Appointment of a Special Counsel would serve the public interest.  The public must have confidence that the judiciary and the Department of Justice execute their responsibilities fairly, impartially, and without respect to political expedience or partisan interests.  Accordingly, any investigation by the Department of a sitting judge—especially a member of the highest court—must be conducted in a manner free of political motive.  While we trust that the Department’s public servants would never succumb to such pressure, appointment of a Special Counsel would reinforce confidence in the independence, thoroughness, and reliability of any investigation.  These same considerations counsel in favor of appointing a Special Counsel to investigate potential tax law violations without awaiting an IRS referral.

* * *

We do not make this request lightly.  The evidence assembled thus far plainly suggests that Justice Thomas has committed numerous willful violations of federal ethics and false-statement laws and raises significant questions about whether he and his wealthy benefactors have complied with their federal tax obligations.  Presented with opportunities to resolve questions about his conduct, Justice Thomas has maintained a suspicious silence. 
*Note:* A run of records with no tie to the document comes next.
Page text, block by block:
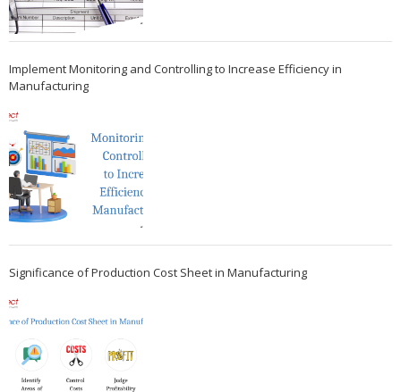
Implement Monitoring and Controlling to Increase Efficiency in
Manufacturing
Significance of Production Cost Sheet in Manufacturing
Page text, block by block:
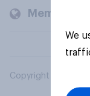
Members
Copyright © 2026
We
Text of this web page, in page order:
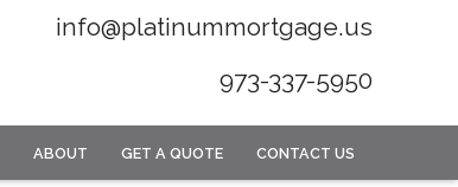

No government official should be above the law.  Supreme Court justices are properly expected to obey laws designed to prevent conflicts of interest and the appearance of impropriety and to comply with the federal tax code.  We therefore request that you appoint a Special Counsel authorized to investigate potential criminal violations by Justice Thomas under the disclosure, false statement, and tax laws; pursue leads of related criminal violations by donors, lenders, and intermediate corporate entities; and determine whether any such loans and gifts were provided pursuant to a coordinated enterprise or plan.

We thank you for your attention to these matters.